Reading all the objects in a bucket can be time-consuming and expensive. An alternative solution is to filter the object store using one or both of the following filtering methods:
- Path Filtering
In path filtering, by default the folders are referred to as $var1, $var2, and so on.For CSV data, we attempt to use the column name, if it is the same as the folder name, instead of the generic $varX variable, for example, WHERE $path.$site_no='09380000'.
- A path is a series of values that constitute a multi-level key (for example, site_no, year, month, day) which identifies one or more objects within an object store.
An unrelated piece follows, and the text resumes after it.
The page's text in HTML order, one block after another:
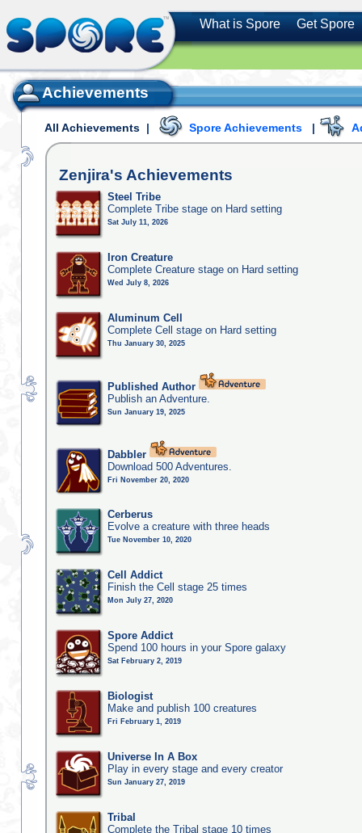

- Path filtering lets you filter and reduce the amount of objects you bring back to the database by providing specified values for different levels in a path key (for example, WHERE $path.$site_no='09380000')
- Path filtering is the most efficient way to read a selected portion on object store.
In the example we show the generic syntax with the generic PATHPATTERN.
You create a foreign table against this structure like this:
CREATE FOREIGN TABLE table_name , EXTERNAL SECURITY authorization_object USING ( LOCATION('YOUR-OBJECT-STORE-URI') PATHPATTERN('$var1/$var2/$var3/$var4/$var5') );PATHPATTERN is optional. As an example, the PATHPATTERN in the CREATE FOREIGN statement matches the structure of the object store shown in the diagram.
You can look at the table definition with SHOW TABLE:
SHOW TABLE table_name;The table definition for the object store folder in the figure shows that the variables point to specific folders and files in the folder:
- $var1 points to the CSVDATA folder
- $var2 points to the 09380000 folder
- $var3 points to the 2018 folder
- $var4 points to the 06 folder
- $var5 points to the files, such as 27.csv, 28.csv, and so on
You can change $var names in the foreign table definition with PATHPATTERN, if you know the structure of your data.
CREATE FOREIGN TABLE table_name , EXTERNAL SECURITY authorization_object USING ( LOCATION('YOUR-OBJECT-STORE-URI') PATHPATTERN('$datatype/$site_no/$year/$month/$filename') );
If you defined the table with meaningful names, you use those names instead of $varX when referring to a $path. for example, see Using Path Variables as Columns in a View.
- Payload Filtering
- The payload column within a foreign table contains all of the values within an object.
- In payload filtering you apply a filter to the data itself and not to the partitioning (path key) of the object store.
- When filtering is applied to a column in the data (such as WHERE Flow > '15'), all objects in the object store have to be brought inside the database and be transformed prior to applying filtering.
- When given a choice, this is usually less efficient because it will incur greater effort at both the object store level and the database level than does path filtering.